6. Wat betreft de subsidiaire vordering om de vrouw te verbieden met [C] te verhuizen naar het buitenland en/of Friesland totdat in de bodemprocedure is beslist, op verbeurte van een dwangsom: het verbod om naar het buitenland te verhuizen is door de voorzieningenrechter al in eerste aanleg gegeven, tegen welke beslissing niet is gegriefd. De vordering met betrekking tot het verbod ten aanzien van verhuizing naar Friesland moet, zo heeft het hof begrepen, ook in hoger beroep als ingetrokken worden beschouwd. Voor het opleggen van een dwangsom ten aanzien van het opgelegde verbod ziet het hof geen aanleiding, mede gelet op de duidelijke stellingname van de moeder ter gelegenheid van de pleidooien dat zij niet naar Bali zal verhuizen. Andere buitenlandse bestemmingen zijn niet aan de orde.

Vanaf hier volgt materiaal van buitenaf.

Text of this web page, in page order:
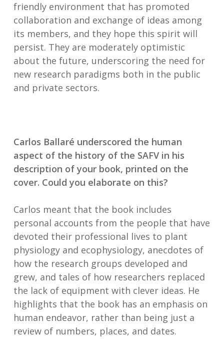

7. Het een en ander leidt ertoe dat de grieven vergeefs zijn voorgedragen en dat het vonnis waarvan appel zal worden bekrachtigd. De proceskosten in beide instanties zullen worden gecompenseerd aldus dat elk van partijen de eigen kosten draagt, nu partijen gewezen partners zijn en het geschil hun gezamenlijk kind betreft.
De beslissing:
Het gerechtshof:
1. bekrachtigt het vonnis waarvan beroep;
2. compenseert de proceskosten in beide instanties aldus dat elk van partijen de eigen kosten draagt;
3. wijst af het meer of anders gevorderde.
De voorzitter deelt mede dat een afschrift van het bovenstaande volgt binnen 14 dagen en sluit de zitting.
Waarvan is opgemaakt dit proces-verbaal dat conform artikel 30p lid 4 Rv. is ondertekend door de voorzitter.